# Pneumatic wolf



## thefireguy (Aug 11, 2008)

I plan on making a pneumatic wolf that will launch out of the darkness this year and need some help.

I need to find a wolf. Or a something that looks mean enough to scare the TOT's. Any help in locating one or a not too complex design would be much appreciated.

Thanks


----------



## RoxyBlue (Oct 6, 2008)

What about using something like a coyote decoy as your wolf base?

http://www.cabelas.com/catalog/prod...mc_id=58000000000493075&WT.z_mc_id1=154888223

Here's a meaner-looking one:

http://www.yardlover.com/3-d-lifelike-coyote-decoy?gclid=CLPwpuaU_akCFeVx5QodakTO1Q


----------



## Allen H (Feb 13, 2010)

I love the coyote decoys, I had never seen those. I normally turn to a taxidermy form.
http://www.vandykestaxidermy.com/CY-603-P2376C1043.aspx 
there is a leaping coyote
but Im partial to Wolves!
http://www.vandykestaxidermy.com/WLF-603-P2326C1084.aspx


----------



## thefireguy (Aug 11, 2008)

Thanks for the posts. I love the attacking wolf one. I wonder how difficult it would be to finish it?


----------



## RoxyBlue (Oct 6, 2008)

Van ***** is the coolest site - we get eyes for props from them, and you can't beat them when it comes to realistic forms.

Fireguy, are you looking to make a "real" wolf or might you be considering a corpsed one?


----------



## Allen H (Feb 13, 2010)

Its actually pretty easy to finish them out. Like Roxy said buy the eyes from vavdykes, they also have teeth and tounge sets. 
I normally just glue fake fur to them (mind the grain) and then shave in muscle detals and areas like the face which are meant to have shorter hair. 
I normally airbrush a bit to accentuate the forms but thats not necessary.


----------



## thefireguy (Aug 11, 2008)

I'm trying to finish out a full wolf form not corpsing. I've looked at the site you guys plugged. They got some great stuff. I'm putting together a list of supplies right now.
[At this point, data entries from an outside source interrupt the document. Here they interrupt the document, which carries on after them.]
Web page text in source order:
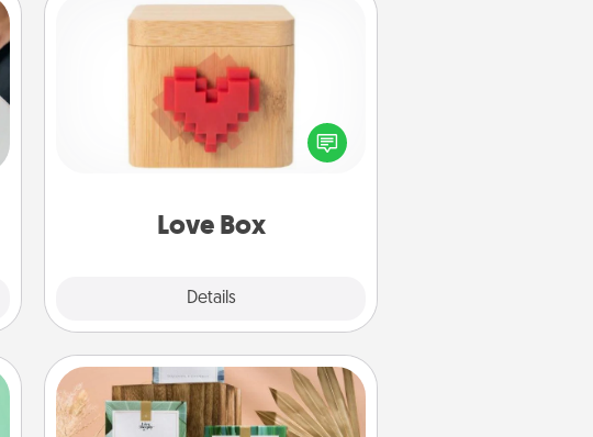
Love Box
Details
Love Box
Here's a fun way to stay connected
and send your love in a long-
Live Deeply Card Decks

Thanks for your continued input.


----------



## Fetch (May 16, 2008)

Frightprops has a nice Attack Dog prop that might work:

http://www.frightprops.com/foam-filled-props/attack-dog-bust-0943.html


----------



## Ryan Wern (Dec 3, 2009)

Allen H said:


> I love the coyote decoys, I had never seen those. I normally turn to a taxidermy form.
> http://www.vandykestaxidermy.com/CY-603-P2376C1043.aspx
> there is a leaping coyote
> but Im partial to Wolves!
> http://www.vandykestaxidermy.com/WLF-603-P2326C1084.aspx


Those forms are CRAZY!! Never thought of using them before. I know nothing about these things. How much do they weigh? Is it something that could be powered with a heavy-duty drill motor and a PIR sensor? Thanks for the post Allen H, that was WAY cool


----------



## Allen H (Feb 13, 2010)

The weight depends, they are either done with 3 or 5lb foam. which means for every cubic foot they weigh three or five pounds. I bet a coyote has less mass than 12cubic ft. so it would weigh around... 36 or 50lbs.
I made a hippo once for a paintball safari, and its head and shoulders form weighed about 50lbs, and it was big. So I think that and the lion I had were 2lb foam.
I have these all over my monster museum, I used a giraffe as a Kelpie base.


----------



## fritz42_male (May 5, 2009)

Fetch said:


> Frightprops has a nice Attack Dog prop that might work:
> 
> http://www.frightprops.com/foam-filled-props/attack-dog-bust-0943.html
> 
> ...


Not a bad price either!


----------



## hauntgreenacres (Oct 12, 2008)

Ryan Wern said:


> Those forms are CRAZY!! Never thought of using them before. I know nothing about these things. How much do they weigh? Is it something that could be powered with a heavy-duty drill motor and a PIR sensor? Thanks for the post Allen H, that was WAY cool


I recommend you stick to a pneumatic rig.. Motors are nice, but not as reliable nor nearly as fast. You could build a simple steel frame and attach the wolf form to it, add your piston and your in business.


----------